Show HN: ReJot – Database replication framework aimed at developers

9 WilcoKruijer 4 5/19/2025, 2:07:29 PM github.com ↗
Hi Hacker News! We're Jan & Wilco from ReJot (https://rejot.dev). With ReJot we're building a framework that turns the write-ahead log of your database into an asynchronous communication channel for your services. ReJot enables application developers to define how the database tables they own should be replicated to other databases. Something we wish we had at in our previous job at a large fintech.

There is a gap between building internal (REST) APIs and Kafka (event streaming) to share data between services.

Internal APIs start to break down when you have more than a couple services communicating. Their synchronous nature makes them brittle in a distributed system: failures cascade and latency adds up. Companies operating internal APIs at scale often face challenges like managing implicit schemas and versioning. They also need to write significant amounts of code to implement features like circuit breakers and internal load balancing.

Event streaming addresses these issues by using asynchronous communication, but it also introduces significant drawbacks. Kafka is known for its operational complexity and high cost. Engineers must manage outbox tables, outbox processors, and consumers, which makes the system more difficult to understand and maintain.

ReJot is the middle ground solution that re-uses a database system's write-ahead log as an asynchronous communication channel. The WAL is well-suited to double as an outbox, this has been proven by CDC systems like Debezium. ReJot is a lightweight addition to existing infrastructure, and even re-uses existing (relational) database systems to store messages (temporarily) before sending them to the destination/sink databases.

We're developer focused, as opposed to being infrastructure focused. Much like how developers define the database table schemas they use, we enable developers to say how their data should be published to others in the distributed system. This is done through something we call "Public Schemas", they consist of a schema and a (SQL) query. When an item in the underlying table changes, the query is executed to produce an object conforming to the schema. This data is then forwarded through ReJot, ready to be consumed by a different service using a "Consumer Schema". This is again a simple (SQL) query that contains an INSERT statement. All of this is defined from within the codebase of the application, much like how ORMs or query builders work.
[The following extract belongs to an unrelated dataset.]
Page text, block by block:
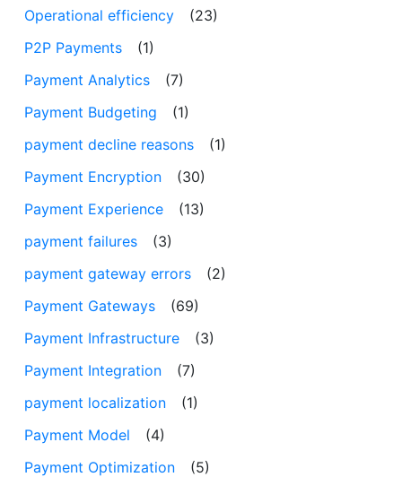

In short, ReJot re-uses your database in two ways: by consuming the WAL, and also by using queries to encapsulate and integrate data. This makes ReJot a good middle-ground between the brittleness of synchronous communication and the complexity of event streaming.

Excited to hear what you think!

Comments (4)

raoulritter · 4h ago
I'm thinking that now with all these agent to agent frameworks this could potentially work for that. If you send off one agent you want them to keep up to date and sync / talk to each-other. Could your solution work for something like A2A by google or similar to enhance the synchronization across the different agents doing their tasks and prevent them from landing in a loop or similar.
WilcoKruijer · 3h ago
I'm not too familiar with how people store the state of AI agents, but I do think there's some opportunity to use ReJot for this use case. Hooking up an agent to ReJot and giving them access to all available Public Schemas could be an interesting way of letting an agent explore and use the data in a distributed system.
jasonthorsness · 3h ago
If the consumers stall, doesn't the WAL have to grow in unbounded fashion? Does it place any backpressure on the writers?
WilcoKruijer · 3h ago
You're right. Since we don't want to put too much pressure on the source database, we do save the (transformed) WAL items in an intermediary database (we call this the event store), so the source can clear its WAL.

This does mean the intermediary database can grow in an unbounded fashion. The use case really determines if this is fine or not. Since our focus right now is on (micro)service communication, we think this is fine in most cases, as the throughput usually is not gigantic.

Since the event store is just a Postgres database, it's easy to set up partitions to only retain data for a certain amount of time. On the near-term roadmap we also have back-fill support which will make it easier to work with shorter retention windows.